Ellie (left) is a three-year-old Min Pin who lives in Omaha with her room mate Izzy, a seven-year-old Min Pin. Their guardians called me for help with their over excitement when guests arrive, jumping up, barking, counter surfing, marking and Separation Anxiety.

Both dogs were clearly excited and communicated such upon my arrival. Let’s just say that this is one house that no one is going to be able to sneak into, LOL.

Whenever possible, I try to let dogs calm and settle themselves down, but because their guardian had informed me that one of them had barked for a solid 15 minutes at a recent guest, I pulled out a couple of leashes and had their guardians attach them to the dog’s collars.

As you can see in the above video, as soon as the dogs were leashed up and blocked from being able to run away, most of the barking subsided right there.

Or so I thought. Once we got into the living room, the barking picked up a little bit again. I used this as an opportunity to show their guardians how to use a leash to give the dogs a timeout when they can’t seem to control themselves.

It’s going to be very important for the dog’s guardians to consistently give them this leash time-out as soon as they pass the communicated energy threshold. In order to do this, we need to act as soon as the dog starts to get out of line. We do dogs a great disservice when we try to ignore unwanted behavior.

Dogs assume that any attention or correction that they receive is a result of what they are doing at the time it is delivered. So if the dog starts to bark and you attempt to ignore it for a few minutes and then apply the leash technique later on, the dog is not sure why it is getting the consequence. This is why it’s so important to immediately address any unwanted issue with a dog. If you disagree with good timing consistently, the dog will eventually connect your disagreement to the action and stop the behavior.

Because excess energy was a huge contributing factor to both dog’s behavior, I suggested that the guardians increase the amount of exercise they receive each day. It’s important that this exercise is delivered as early in the day as possible. While it’s more convenient for us to walk our dogs when we return from work at the end of the day, that leaves the dog with excess energy all day long.

Due to the dogs being so excited on the leash, their guardians had given up on walks over the winter. But just because its cold outside doesnt mean the dogs don’t have excess energy. I recommended the guardians find some exercises and ways to burn the excess energy in other ways so these problems don’t return next winter.

But now that its spring, no such bad weather blackout was in effect. Before we headed out on a walking demo,I went over the rules that I like to incorporate on a structured walk. I also showed the guardians how they can utilize a martingale collar with a special twist of the leash to have better control of the dogs and stop them from pulling.

When we first got outside, I took the leash to demonstrate the proper technique as well as how to best reward and correct the dogs when they were in or out of position. Once I finished, I handed one of the leashes to the family’s mother so that she could walk one of the dogs herself.
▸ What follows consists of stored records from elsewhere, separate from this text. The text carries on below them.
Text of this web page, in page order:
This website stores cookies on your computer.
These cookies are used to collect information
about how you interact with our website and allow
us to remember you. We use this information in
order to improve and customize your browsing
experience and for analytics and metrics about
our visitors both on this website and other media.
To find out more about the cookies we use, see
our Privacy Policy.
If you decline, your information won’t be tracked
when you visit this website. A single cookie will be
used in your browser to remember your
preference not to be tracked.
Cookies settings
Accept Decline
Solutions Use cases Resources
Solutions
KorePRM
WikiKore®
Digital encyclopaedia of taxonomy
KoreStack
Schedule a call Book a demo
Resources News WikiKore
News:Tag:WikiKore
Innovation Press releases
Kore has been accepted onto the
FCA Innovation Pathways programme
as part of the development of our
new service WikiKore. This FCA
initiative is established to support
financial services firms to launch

At first the mother was a little bit slow in her corrections and not quite as assertive as needed to communicate to the dogs that she disagreed with them trying to take the lead. But within a few hundred feet, her timing and technique improved dramatically.
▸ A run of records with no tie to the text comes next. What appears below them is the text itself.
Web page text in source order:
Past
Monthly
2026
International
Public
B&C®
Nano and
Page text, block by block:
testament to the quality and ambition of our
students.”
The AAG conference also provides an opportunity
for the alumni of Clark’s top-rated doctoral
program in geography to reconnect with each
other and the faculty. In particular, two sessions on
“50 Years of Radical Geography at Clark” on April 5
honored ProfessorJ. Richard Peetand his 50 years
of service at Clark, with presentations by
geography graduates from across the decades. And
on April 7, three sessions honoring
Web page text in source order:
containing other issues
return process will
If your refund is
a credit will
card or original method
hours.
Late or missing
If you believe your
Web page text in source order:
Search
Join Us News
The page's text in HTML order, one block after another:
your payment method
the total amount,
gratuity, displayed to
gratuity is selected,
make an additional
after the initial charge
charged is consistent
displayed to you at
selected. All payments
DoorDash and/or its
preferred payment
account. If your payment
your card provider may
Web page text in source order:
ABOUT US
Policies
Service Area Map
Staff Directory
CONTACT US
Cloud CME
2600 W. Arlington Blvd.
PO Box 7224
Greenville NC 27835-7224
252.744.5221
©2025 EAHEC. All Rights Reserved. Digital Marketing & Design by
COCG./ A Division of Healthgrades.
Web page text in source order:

When she returned to the front of her house, I handed her the other dog’s leash and got a “are you crazy” look.

When you have higher energy dogs like Izzy and Ellie, that energy is going to come out somewhere. Either you can provide a constructive way for them to deplete this excess energy, or they can come up with ways of their own. Often this manifests in unwanted behaviors. Regular walks combined with other strenuous activities like fetch or chase games will dramatically improve the behavior of both of these dogs.

Another time the dogs tended to get overexcited was when they were about to be released from their kennels. I had the guardians take me into the basement so that I could show them an exercise that requires the dog to stay inside the kennel despite the fact that the door is wide open.

Normally I block the dogs from exiting with my shins but because of the height disparity I had the guardians using a tennis racket instead. The racquet essentially extended the reach their arms.

It took a couple of minutes, but eventually Ellie figured it out. If the guardians consistently release the dogs from the kennel in this structured way, it will give the dogs the ability to practice self restraint and control. These skills will go a long ways towards helping the dogs give up many of their nuisance behaviors.

By the end of the session both dogs were worn out. We had forced them to use a muscle that they don’t use very often; their brains.

Because of their high energy levels, adding more constructive exercise to their day-to-day routine it will go a long ways towards helping these dogs behave better.

Fortunately for their guardians, Izzy and Ellie are both smart dogs. They had already started to follow the new rules that we had introduced only a few hours earlier, were following the lead and commands of their guardians right away and were no longer overreacting when people came to the door.

If the guardians can consistently drain the dog’s excess energy and provide them with the leadership and structure they need, it will be a breeze for the humans to disagree with any remaining unwanted behaviors.